Let’s confirm this by comparing activation histograms.
Show code cell source
baseline_all_outputs = []
candidate_all_outputs = []
num_epochs = 200
for l in range(4):
outputs = load_outputs_from_disk("Baseline", "test", num_epochs-1, f"Relu_{l}").flatten()
baseline_all_outputs.append(outputs)
outputs = load_outputs_from_disk("Candidate", "test", num_epochs-1, f"Relu_{l}").flatten()
candidate_all_outputs.append(outputs)
baseline_all_outputs = jnp.concat(baseline_all_outputs, axis=0)
candidate_all_outputs = jnp.concat(candidate_all_outputs, axis=0)
Show code cell source
fig, axs = plt.subplots(1, 2, figsize=[10,4])
axs[0].hist(baseline_all_outputs, bins=100)
axs[0].set_xlim(0.00,4.0)
axs[0].set_ylim(0,1e6)
axs[0].set_title("Baseline Positive Activations (Test)")

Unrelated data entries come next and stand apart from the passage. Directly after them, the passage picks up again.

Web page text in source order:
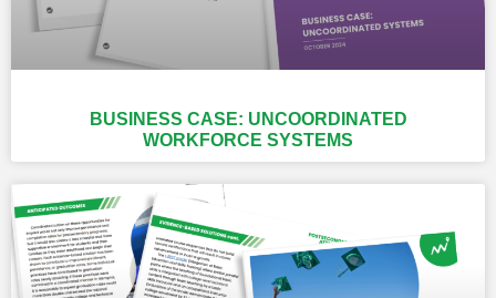
BUSINESS CASE: UNCOORDINATED
WORKFORCE SYSTEMS
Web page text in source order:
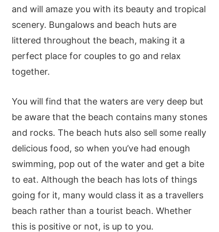
and will amaze you with its beauty and tropical
scenery. Bungalows and beach huts are
littered throughout the beach, making it a
perfect place for couples to go and relax
together.
You will find that the waters are very deep but
be aware that the beach contains many stones
and rocks. The beach huts also sell some really
delicious food, so when you’ve had enough
swimming, pop out of the water and get a bite
to eat. Although the beach has lots of things
going for it, many would class it as a travellers
beach rather than a tourist beach. Whether
this is positive or not, is up to you.
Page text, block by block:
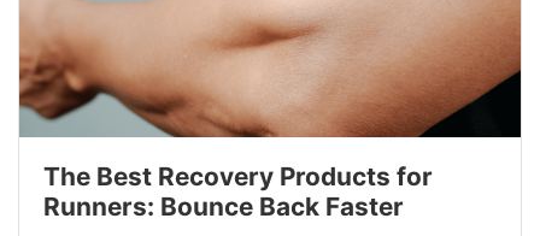
The Best Recovery Products for
Runners: Bounce Back Faster
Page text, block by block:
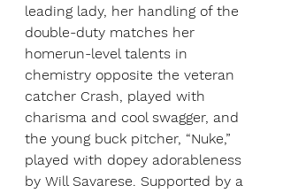
leading lady, her handling of the
double-duty matches her
homerun-level talents in
chemistry opposite the veteran
catcher Crash, played with
charisma and cool swagger, and
the young buck pitcher, “Nuke,”
played with dopey adorableness
by Will Savarese. Supported by a
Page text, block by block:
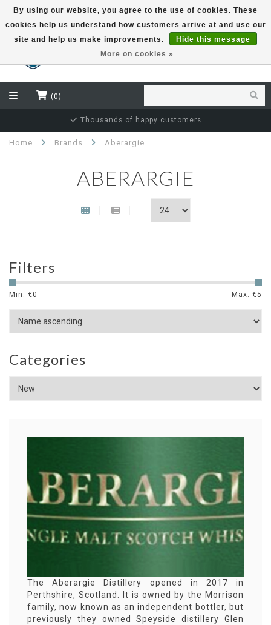
EUR
(0)
Thousands of happy customers
Home Brands Aberargie
ABERARGIE
Filters
Min: €0 Max: €5
Categories
The Aberargie Distillery opened in 2017 in
Perthshire, Scotland. It is owned by the Morrison
family, now known as an independent bottler, but
previously they owned Speyside distillery Glen
By using our website, you agree to the use of cookies. These
cookies help us understand how customers arrive at and use our
site and help us make improvements.
Hide this message
More on cookies »

axs[1].hist(candidate_all_outputs, bins=100)
axs[1].set_xlim(0.00,4.0)
axs[1].set_ylim(0,0.1e7)
axs[1].set_title("Candidate Positive Activations (Test)")
plt.show()
It’s clear that the baseline activations are more spread out than the candidate ones, which are more sparse and smaller in magnitude. Thus, not only are fewer neurons activated per example, but the magnitudes of the activations themselves are diminished. This is due to the network having learned to avoid overly depending on specific neurons across training examples.
Ensembling¶
Dropout can also be seen as a way of creating an ensemble of models with shared weights. Mathematically, a single neural network with dropout is an ensemble of \(2^n\) models, where \(n\) is the number of neurons. Each model in this ensemble is selected for a training step with a probability of \((1-p)^k\), where \(k\) is the size of the model.

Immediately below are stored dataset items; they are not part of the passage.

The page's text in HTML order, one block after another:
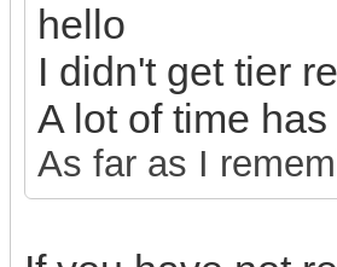
hello
I didn't get tier
A lot of time
As far as I
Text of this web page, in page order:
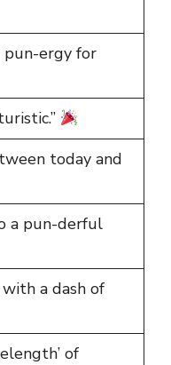
pun-ergy for
today and
a pun-derful
a dash of
of

In the light of this, we can explain the fewer and sparser activations as smaller sub-networks specializing in recognizing specific types of examples.
References:¶
Srivastava, N., Hinton, G., Krizhevsky, A., Sutskever, I., & Salakhutdinov, R. (2014). Dropout: A simple way to prevent neural networks from overfitting. Journal of Machine Learning Research, 15(1).
Baldi, P., & Sadowski, P. (2013). Understanding dropout. Advances in Neural Information Processing Systems, 26.

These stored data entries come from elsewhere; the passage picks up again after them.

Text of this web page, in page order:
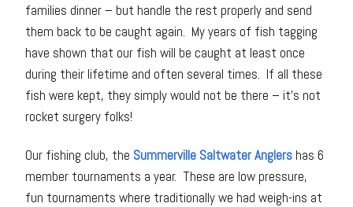
families dinner – but handle the rest properly and send
them back to be caught again. My years of fish tagging
have shown that our fish will be caught at least once
during their lifetime and often several times. If all these
fish were kept, they simply would not be there – it’s not
rocket surgery folks!
Our fishing club, the Summerville Saltwater Anglers has 6
member tournaments a year. These are low pressure,
fun tournaments where traditionally we had weigh-ins at
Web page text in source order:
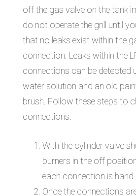
off the gas valve on the tank
do not operate the grill until
that no leaks exist within the
connection. Leaks within the
connections can be detected
water solution and an old
brush. Follow these steps to
connections:
With the cylinder valve
burners in the off
each connection is
Once the connections

Sutskever, I., Martens, J., Dahl, G., & Hinton, G. (2013). On the importance of initialization and momentum in deep learning. In Proceedings of the 30th International Conference on Machine Learning (ICML-13).
Nair, V., & Hinton, G. E. (2010). Rectified linear units improve restricted Boltzmann machines. In Proceedings of the 27th International Conference on Machine Learning (ICML-10).